That isn't the worst thing that Adam had ever called Ronan. It wasn't even the worst thing he called him _in that song_ , but it sounds like it in Declan's voice.

He remembers the inverse of this conversation, _has he been drinking again_ and his own evasive answers. He remembers being someone who kept Ronan's secrets.

"I heard he was doing better."

"Then why do you ask?"

"I thought you'd be honest."

There's plenty of time to dwell: on the fact that they don't have a relationship where Adam can expect that from him, on all of the times Ronan had said _my brother's a liar_ , on Declan's voice the last time they'd talked, _you aren't doing him any favors letting him get away with this kind of behavior_.

"He's fine," Declan says, curt, and turns away.
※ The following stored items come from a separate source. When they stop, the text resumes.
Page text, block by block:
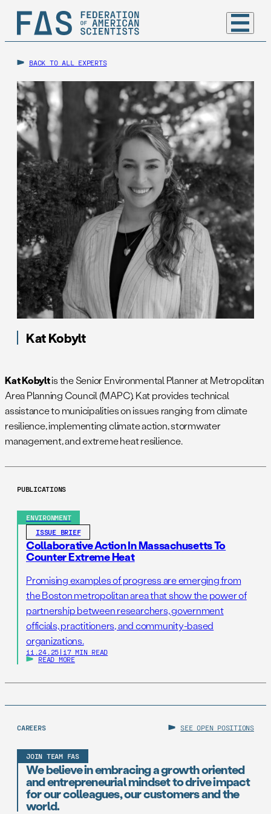
BACK TO ALL EXPERTS
Kat Kobylt
Kat Kobyltis the Senior Environmental Planner at Metropolitan
Area Planning Council (MAPC). Kat provides technical
assistance to municipalities on issues ranging from climate
resilience, implementing climate action, stormwater
management, and extreme heat resilience.
PUBLICATIONS
ENVIRONMENT
ISSUE BRIEF
Collaborative Action In Massachusetts To
Counter Extreme Heat
Promising examples of progress are emerging from
the Boston metropolitan area that show the power of
partnership between researchers, government
officials, practitioners, and community-based
organizations.
11.24.25 | 17 MIN READ
READ MORE
CAREERS SEE OPEN POSITIONS
JOIN TEAM FAS
We believe in embracing a growth oriented
and entrepreneurial mindset to drive impact
for our colleagues, our customers and the
world.
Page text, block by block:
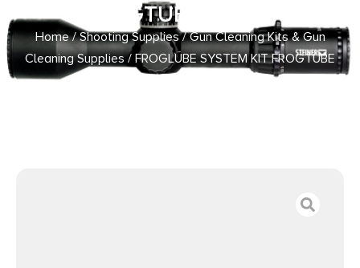
FROGTUBE LARGE
Home/Shooting Supplies/Gun Cleaning Kits & Gun
Cleaning Supplies/ FROGLUBE SYSTEM KIT FROGTUBE
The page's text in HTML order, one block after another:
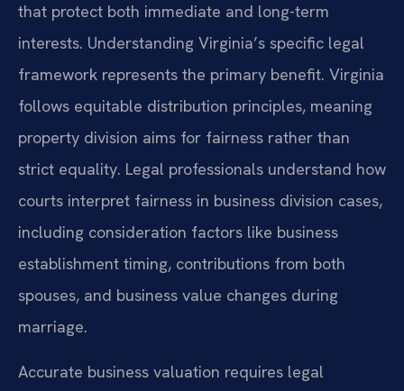
that protect both immediate and long-term
interests. Understanding Virginia’s specific legal
framework represents the primary benefit. Virginia
follows equitable distribution principles, meaning
property division aims for fairness rather than
strict equality. Legal professionals understand how
courts interpret fairness in business division cases,
including consideration factors like business
establishment timing, contributions from both
spouses, and business value changes during
marriage.
Accurate business valuation requires legal
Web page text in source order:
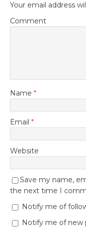
Your email address
Comment
Name *
Email *
Website
Save my name,
the next time I
Notify me of
Notify me of new
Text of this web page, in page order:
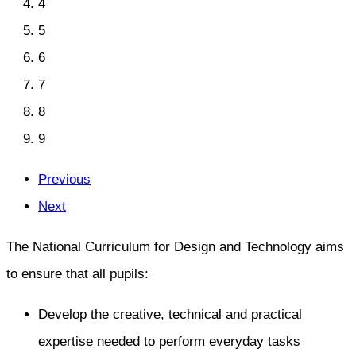
4
5
6
7
8
9
Previous
Next
The National Curriculum for Design and Technology aims
to ensure that all pupils:
Develop the creative, technical and practical
expertise needed to perform everyday tasks
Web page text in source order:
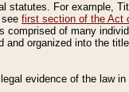
statutes. For example,
first section of the Act
comprised of many
and organized into the
evidence of the law in
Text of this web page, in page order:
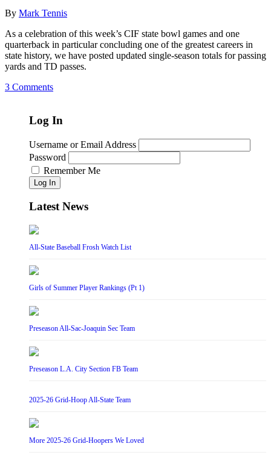
By Mark Tennis
As a celebration of this week’s CIF state bowl games and one
quarterback in particular concluding one of the greatest careers in
state history, we have posted updated single-season totals for passing
yards and TD passes.
3 Comments
Log In
Username or Email Address
Password
Remember Me
Log In
Latest News
All-State Baseball Frosh Watch List
Girls of Summer Player Rankings (Pt 1)
Preseason All-Sac-Joaquin Sec Team
Preseason L.A. City Section FB Team
2025-26 Grid-Hoop All-State Team
More 2025-26 Grid-Hoopers We Loved
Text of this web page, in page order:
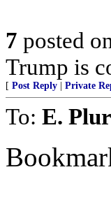
7 posted
Trump is
[ Post Reply Private
To: E.
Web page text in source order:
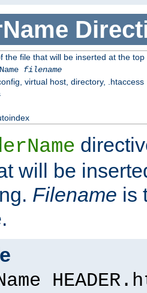
the file that will be inserted at the
filename
virtual host, directory, .htaccess
will be
Filename is
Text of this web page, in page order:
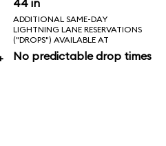
44 in
ADDITIONAL SAME-DAY
LIGHTNING LANE RESERVATIONS
("DROPS") AVAILABLE AT
No predictable drop times
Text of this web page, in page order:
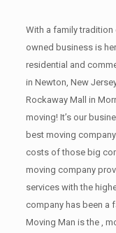
With a family tradition
owned business is
residential and
in Newton, New
Rockaway Mall in
moving! It’s our
best moving
costs of those big
moving company
services with the
company has been a
Moving Man is the ,
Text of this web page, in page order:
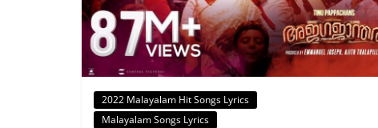
2022 Malayalam Hit Songs Lyrics
Malayalam Songs Lyrics
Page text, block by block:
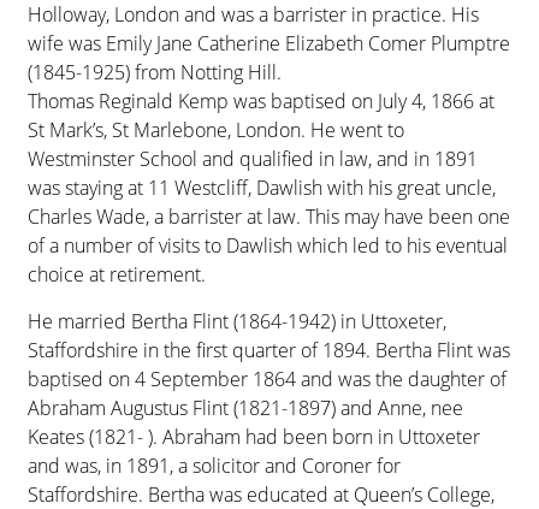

It's supposed to be dismissive, but it means he doesn't see Adam lean against the valet stand, struck dizzy with unexpected relief.

-

Nothing makes Adam feel quite as weird about his life as meeting with his lawyer. It somehow turns him simultaneously into a flustered kid getting handed his first record contract _and_ an ultra rich asshole paying someone to make his problems go away for him. It makes no difference that he's acquired a solid understanding of entertainment law, or that he's only used his money to get around the law once, or that he actually likes his lawyer.

"I'll get that draft sent over to the label," Mr. Gray says at the end of the meeting -- Adam shouldn't think of him as _Mister_ when he is also a fully-fledged adult, but Mr. Gray has been handling money and negotiations and secrets for him since he was nineteen years old. It's hard to think of him as a _peer_ , even if Adam is now in his thirties and worth a lot more money than Mr. Gray. "I'll send you the final version when I get it back. Is there anything else you need?"
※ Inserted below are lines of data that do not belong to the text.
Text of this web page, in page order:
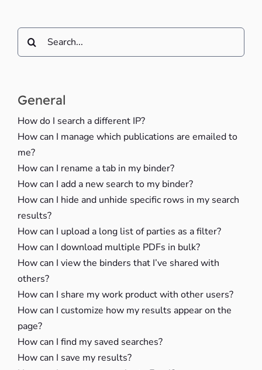
Search
General
How do I search a different IP?
How can I manage which publications are emailed to
me?
How can I rename a tab in my binder?
How can I add a new search to my binder?
How can I hide and unhide specific rows in my search
results?
How can I upload a long list of parties as a filter?
How can I download multiple PDFs in bulk?
How can I view the binders that I’ve shared with
others?
How can I share my work product with other users?
How can I customize how my results appear on the
page?
How can I find my saved searches?
How can I save my results?
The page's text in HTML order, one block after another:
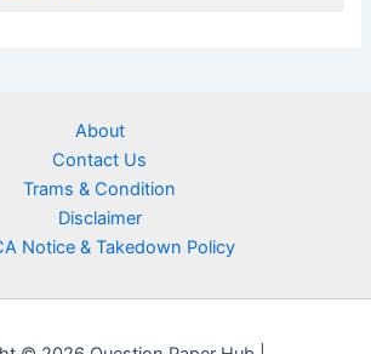
About
Contact Us
Trams & Condition
Disclaimer
Notice & Takedown Policy
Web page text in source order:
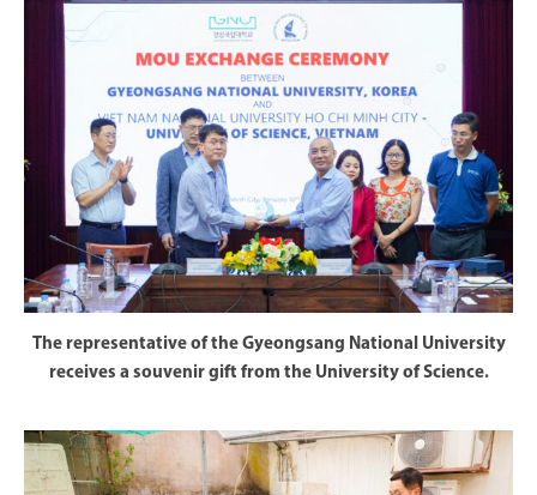
The representative of the Gyeongsang National University
receives a souvenir gift from the University of Science.
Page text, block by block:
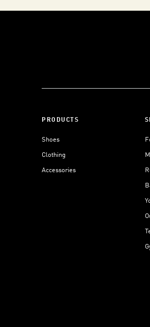
PRODUCTS
Shoes
Clothing
Accessories
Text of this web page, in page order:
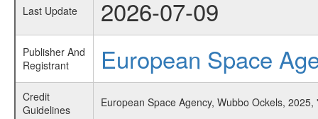
Last Update 2026-07-09
Publisher And
Registrant
European Space
Credit
Guidelines
European Space Agency, Wubbo Ockels,
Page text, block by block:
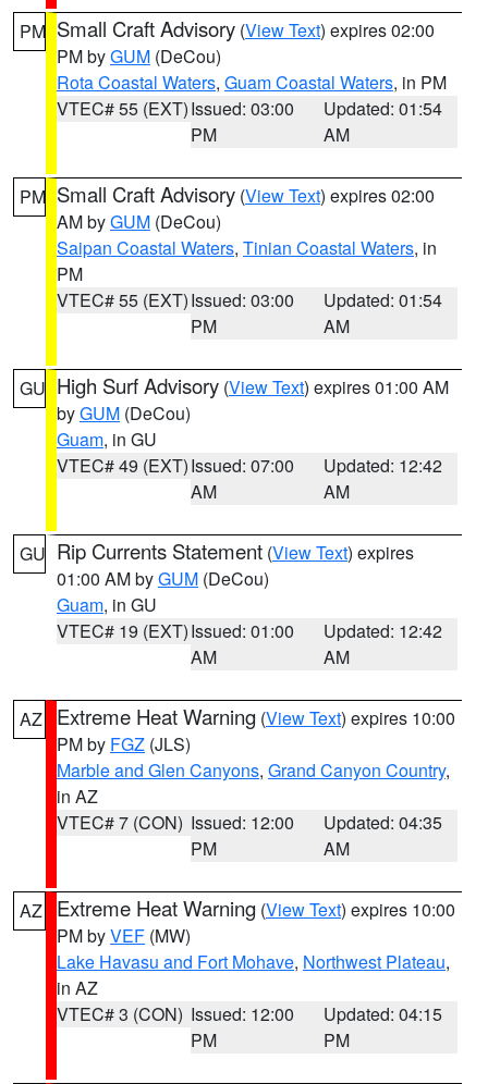
PM Small Craft Advisory (View Text) expires 02:00
PM byGUM (DeCou)
Rota Coastal Waters, Guam Coastal Waters, in PM
VTEC# 55 (EXT)Issued: 03:00
PM
Updated: 01:54
AM
PM Small Craft Advisory (View Text) expires 02:00
AM byGUM (DeCou)
Saipan Coastal Waters, Tinian Coastal Waters, in
PM
VTEC# 55 (EXT)Issued: 03:00
PM
Updated: 01:54
AM
GU High Surf Advisory (View Text) expires 01:00 AM
byGUM (DeCou)
Guam, in GU
VTEC# 49 (EXT)Issued: 07:00
AM
Updated: 12:42
AM
GU Rip Currents Statement (View Text) expires
01:00 AM byGUM (DeCou)
Guam, in GU
VTEC# 19 (EXT)Issued: 01:00
AM
Updated: 12:42
AM
AZ Extreme Heat Warning (View Text) expires 10:00
PM by FGZ (JLS)
Marble and Glen Canyons, Grand Canyon Country,
in AZ
VTEC# 7 (CON) Issued: 12:00
PM
Updated: 04:35
AM
AZ Extreme Heat Warning (View Text) expires 10:00
PM byVEF (MW)
Lake Havasu and Fort Mohave, Northwest Plateau,
in AZ
VTEC# 3 (CON) Issued: 12:00
PM
Updated: 04:15
PM
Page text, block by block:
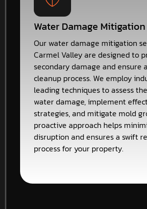
Water Damage Mitigation
Our water damage mitigation
Carmel Valley are designed to
secondary damage and ensure
cleanup process. We employ
leading techniques to assess
water damage, implement
strategies, and mitigate mold
proactive approach helps
disruption and ensures a swift
process for your property.
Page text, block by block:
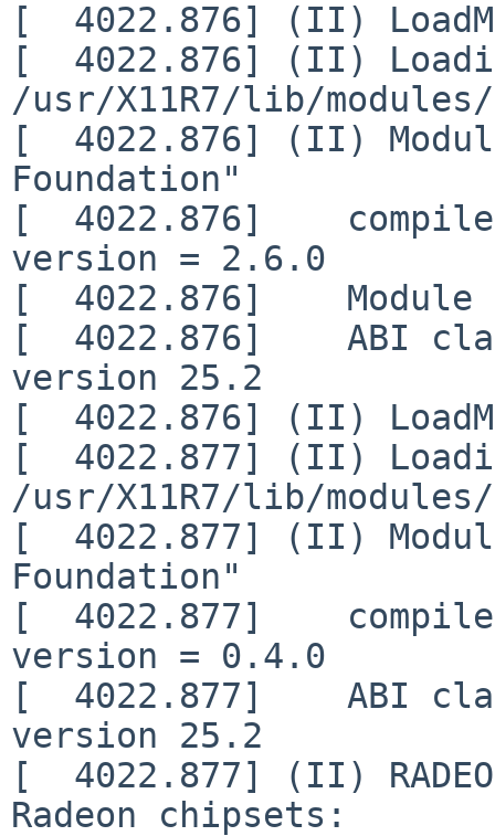
[  4022.876] (II)
[  4022.876] (II)
/usr/X11R7/lib/
[  4022.876] (II)
Foundation"
[  4022.876]
version = 2.6.0
[  4022.876]
[  4022.876]    ABI
version 25.2
[  4022.876] (II)
[  4022.877] (II)
/usr/X11R7/lib/
[  4022.877] (II)
Foundation"
[  4022.877]
version = 0.4.0
[  4022.877]    ABI
version 25.2
[  4022.877] (II)
Radeon chipsets:
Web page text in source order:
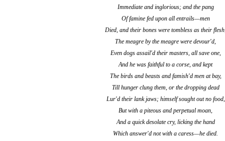
Immediate and inglorious; and the pang
Of famine fed upon all entrails—men
Died, and their bones were tombless as their
The meagre by the meagre were devour'd,
Even dogs assail'd their masters, all save one,
And he was faithful to a corse, and kept
The birds and beasts and famish'd men at bay,
Till hunger clung them, or the dropping dead
Lur'd their lank jaws; himself sought out no food,
But with a piteous and perpetual moan,
And a quick desolate cry, licking the hand
Which answer'd not with a caress—he died.

He always asks the question, and Adam always struggles with the answer. Usually he can make it out with a simple _no, thanks_. He blames -- Gansey, Blue, the press, the way that the past has been lurking in the corner of his eyes everywhere he looks lately.

"Is everything all right with the trust?"

"Yes, the last payment went through as scheduled."

That's all the answer he needs. If there was anything else Mr. Gray would say so, there's no reason to ask -- "My parents haven't been in touch with you?"

"Just the usual confirmation of receipt." There's no emotion in his response, but then, there never is. He hadn't shown any emotion when Adam told him _my father is going to call the police, he wants to get my friend arrested, I need to make him go away, I just want him to go away_. He hadn't shown any judgment at any point, had just drawn up the agreement that kept Ronan out of jail and out of the newspapers, and kept a steady income flowing into the Parrishes' bank account, and kept Adam from ever having to talk to his parents again.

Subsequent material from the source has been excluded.